只听见阵阵碎裂的声响,眼前被圣光覆盖的场景像是被撕碎的油画般裂开,禁魔领域被强大的魔力奔流冲击殆尽,索拉卡借助教堂构成的神圣领域同样是瞬间倒塌、土崩瓦解。
窗外亮如白昼的花火不知因何瞬间熄灭,人们只当那是烟火晚会到了尾声,时间不多的夜空又重新夺回属于自己的黑暗。
依托着索拉卡漂浮的光辉消逝,魔力匮乏的她失去礼仪地趴跪在地板上,大口大口喘着粗气,神国崩塌的她全然失去了作为教堂圣女的尊严,此时此刻她就是一个脆弱的女孩。
“索拉卡!”阿狸有些担心地叫道。
权杖当作拐杖轻轻点在地板上,夜辰踱步走到索拉卡身前,用权杖的顶端挑起了这张沾满汗珠的脸孔,耗尽精力举行了一夜仪式,又构建出圣域的她此时此刻只剩下疲惫和绝望,她的小嘴微张着喘着气,绿宝石般的眼眸看着自己满是倔强。
“索拉卡学姐,被你自己的武器打败是什么感觉呀。”夜辰得意一笑,他举起炽天使之拥,像是高尔夫球杆一样用力挥打在索拉卡的身体上,索拉卡闷哼一声,整个人被挑到了半空,像是一个皮球一样摔在教堂的石地板上滚了几圈。
“咚”、“咚”。
夜辰拄着权杖来到了蜷缩着肚子的索拉卡身边,神情怜爱地用权杖顶端的蓝宝石轻轻拭擦着索拉卡嘴角吐出的唾沫,挑逗般轻轻拍打着她的脸颊,轻声说道:
“索拉卡学姐,你可是世间仅有的半神啊,现在怎么就像只狗一样趴在地上呀。”
没等索拉卡回话,夜辰把手里这根代表着权势与实力的炽天使之拥当作普通的木棒,从上而下狠狠一棍敲在索拉卡的后脑上。

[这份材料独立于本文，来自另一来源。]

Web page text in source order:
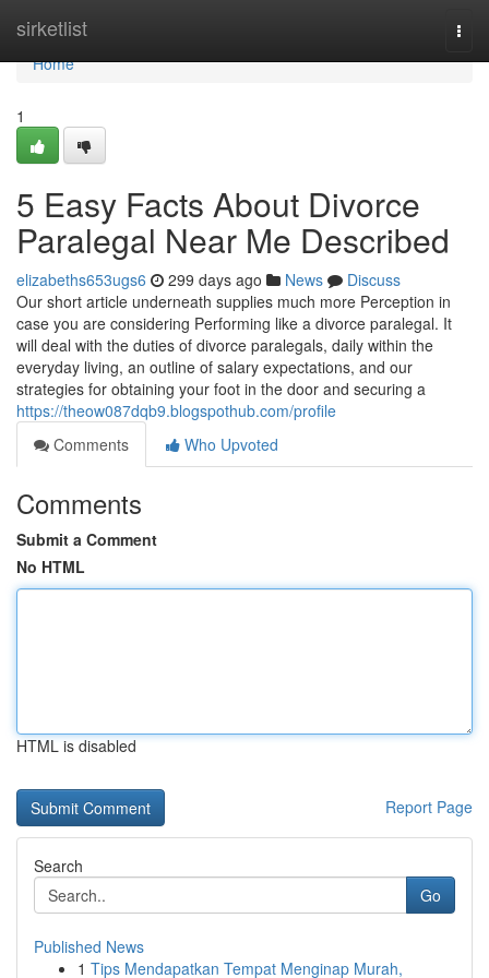
sirketlist
Home
Home
1
5 Easy Facts About Divorce
Paralegal Near Me Described
elizabeths653ugs6 299 days ago News
Discuss
Our short article underneath supplies much more Perception in
case you are considering Performing like a divorce paralegal. It
will deal with the duties of divorce paralegals, daily within the
everyday living, an outline of salary expectations, and our
strategies for obtaining your foot in the door and securing a
https://theow087dqb9.blogspothub.com/profile
Comments
Who Upvoted
Comments
Submit a Comment
No HTML
HTML is disabled
Report Page
Search
Go
Published News
1 Tips Mendapatkan Tempat Menginap Murah,
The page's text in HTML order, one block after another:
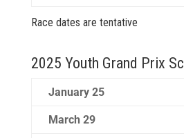
Race dates are tentative
2025 Youth Grand Prix
January 25
March 29
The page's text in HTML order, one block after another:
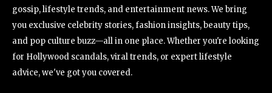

只听见一声闷响,她的头坠在地板后侧在一旁,索拉卡嘤咛一声,双眼的视距有些涣散,显然是被打得迷糊了,她的小嘴微张,嘴唇少少有些颤抖,不受控制地在嘴角流出了一道唾液。
刚刚破掉禁魔法阵和圣域已经用掉了炽天使之拥全部储存的魔力,夜辰用虚空之力随意探测了一下这根炽天使权杖,发现这根代表着教堂权威的神器法杖,已经只是一根空壳木棍了。

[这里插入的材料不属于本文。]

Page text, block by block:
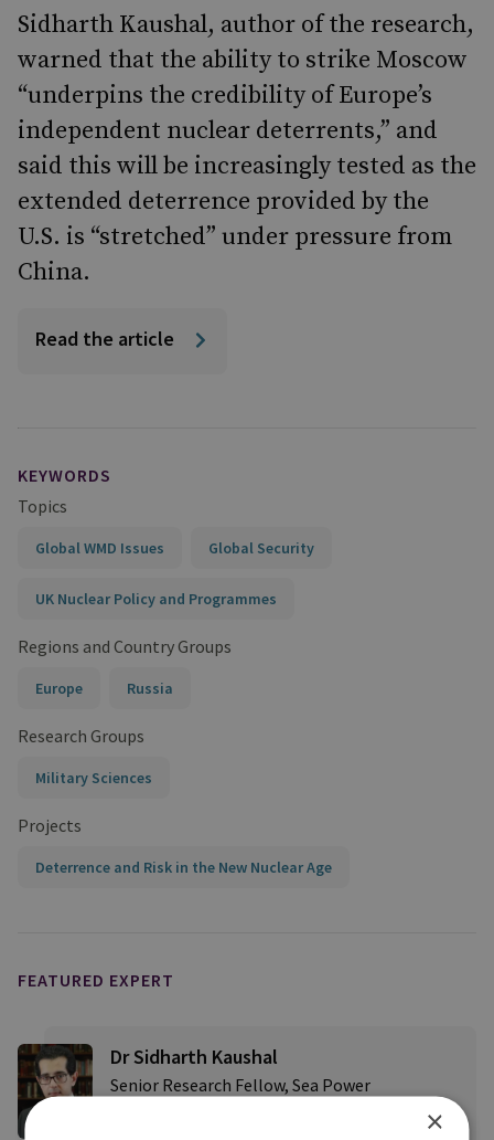
Sidharth Kaushal, author of the research,
warned that the ability to strike Moscow
“underpins the credibility of Europe’s
independent nuclear deterrents,” and
said this will be increasingly tested as the
extended deterrence provided by the
U.S. is “stretched” under pressure from
China.
Read the article
KEYWORDS
Topics
Global WMD Issues Global Security
UK Nuclear Policy and Programmes
Regions and Country Groups
Europe Russia
Research Groups
Military Sciences
Projects
Deterrence and Risk in the New Nuclear Age
FEATURED EXPERT
Dr Sidharth Kaushal
Senior Research Fellow, Sea Power
View profile×

教堂的圣女索拉卡此时像只母狗一样侧躺在教堂的地板上不省人事,剩下一个阿狸之前被自己掠夺了所有的星之力毫无威胁,夜辰蹲下身子,欣赏着索拉卡这幅狼狈的模样。余光撇去,原本在索拉卡身后的阿狸却是不见了踪迹。
虚空之力瞬间遍布了整个重回黑暗的教堂,夜辰淡笑着,身体陷入了虚空之门。
自己的手机不在自己身上,没办法及时通知莎拉和辛德拉,阿狸虽然知道普通人是不可能救得了自己,甚至还会危及到他们,但她还是决定把虚无缥缈的希望寄托在凌晨的大街上。
阿狸趴在冰冷的石地板上匍匐前进着,天空重回到深夜的寂静,大街上隐隐约约看到零丁几个人影。
只是下一刻,她的视线被一道黑影所占据。
夜辰居高临下的看着这头骚狐狸,随后一脚踩在阿狸的头上,把她的脸用力摁在石地板上,鞋底像是碾碎烟头一样摩擦着她后脑的头发。
阿狸的脸被埋在地板上,她“呜呜”的叫着,双手胡乱挥着,拍打着踩在她后脑的脚踝。
“你这头骚狐狸,做完我的精盘还想跑呢。”
夜辰笑了笑,稍稍抬起了腿,阿狸仰起头,还没呼吸上一口,他便是一脚重重地踩下把阿狸的头直接磕到坚硬的石地板上。
那对被绝对领域包裹着的细长双腿稍稍岔开,直直蹬着,带着粉色星光的短靴紧紧贴在石地板上,这双美腿肉眼可见地颤抖着。
“阿狸学姐,你真是不乖啊,看来要给你一点惩罚才行。”
听着头撞在地面上发出来的“哐当”闷响,夜辰又是抬起脚,这次没有给阿狸抬头喘息的时间,又是一脚狠狠踏下。
这次没有了闷响,只有脚踩在柔软头发上和额头撞在地板上带来的冲击。
阿狸全身一颤,白色星之守护者衣服漏出了大片美背,酥肩不由自主地抖着,显然被这记冲击震得不轻。